To provide this needed flexibility, the output is generated by user-changeable LUA-scripts. The simplest case is the output of human readable documentation. In this simple case, Adatt loads a project and executes user-written LUA scripts in this context of this project. There are commands for typechecking files and modules available. One can check for errors and warnings and report these. One can also get information about the checked files and modules. This includes information like the list of seen files or modules, the constants, types, type-classes etc. One can access information like where a constant is defined or used or which instances are known for a type-class. Most importantly, one can access the input (both whole files and just parts) enriched with annotations collected during type-checking. This enriched input is the main source for generating human readable output. Adatt comes with specialised LUA libraries which allow to easily access all this functionality of Adatt. Moreover, there are example LUA scripts that use this libray to e.g. generate HTML output. These example scripts an be used as they are or as a template for writing own LUA-scripts.

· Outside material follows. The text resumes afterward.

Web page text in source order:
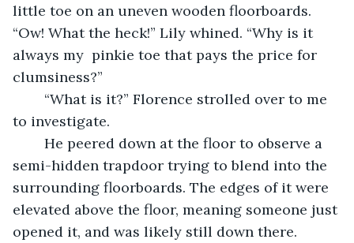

The support for generating human readable output is essentially finished. A few convenience functions could still be added and the output tuned a bit, but the main functionality is all there.

Outputting executable code or specifications is more difficult and unluckily still work in progress. For these cases, information needs to be passed from LUA to Adatt when processing a project. It should be possible to e.g. state inside an Adatt module, how to output a given Adatt constant for a given backend. This can be specified using Adatt's template language. More interesting, it should be possible to add backend-specific annotations. For example, most theorem proving backends need to prove that recursive constants are well-defined (which in practice is very similar to a termination argument) while defining such constants. A backend-specific annotation might either state that some built-in termination-proof-method should be tried or provide a termination argument manually. It should be possible to add such backend-specific annotations in Adatt files next to the definition of the recursive constant. To support this, Lua-written backends need to pass information to Adatt before even parsing files.

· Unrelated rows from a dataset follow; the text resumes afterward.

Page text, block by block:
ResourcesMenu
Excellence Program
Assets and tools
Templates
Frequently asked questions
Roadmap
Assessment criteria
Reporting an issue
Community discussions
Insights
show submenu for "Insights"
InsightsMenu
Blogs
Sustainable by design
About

Another complication is that programming language and theorem prover backends need to be able to ask Adatt to perform inlining, (partial) pattern compilation and other code-operations. Thus, these backends require much more infrastructure than human readable documentation ones. Currently, I'm working on implementing this infrastructure.

Rough plan for next steps

continue implementing infrastructure for theorem proving and programming language backends
implement SML, HOL and Coq backends
add annotations to Adatt library for mapping Adatt definitions to commonly used backend libraries
play around with some small, very simple examples
consider releasing a very first, alpha version of Adatt
implement some bigger, more interesting example
add further backends (Isabelle/HOL, OCaml, Haskell, Java-Script, ...)
drastically improve support for writing natural language documentation
- more work on comments in Adatt, e.g.
  - links to Adatt entities
  - allow subset of markdown in comments
  - allow special comments with Latex contents
  - like Haddock associate certain comments with types, constants, fields, arguments, ...
- add additional input file format which supports some kind of literal programming style
add additional features like perhaps
- inductive relations
- type-invariants
- indexed types
- ...

Some documents

So far, I have been pretty lazy writing documentation. Here are some notes describing mostly some language features and the reasoning behind them. This needs a lot(!) of work before one can even think of calling it documentation. Nevertheless, it might already provide a rough idea about Adatt. For the same reason, the pretty-printed library of Adatt is provided. The pretty-printing is done using Adatt itself via a LUA-written HTML and Latex backends. Adatt's library still needs lots of work. However, it already provides an impression, how Adatt code looks like.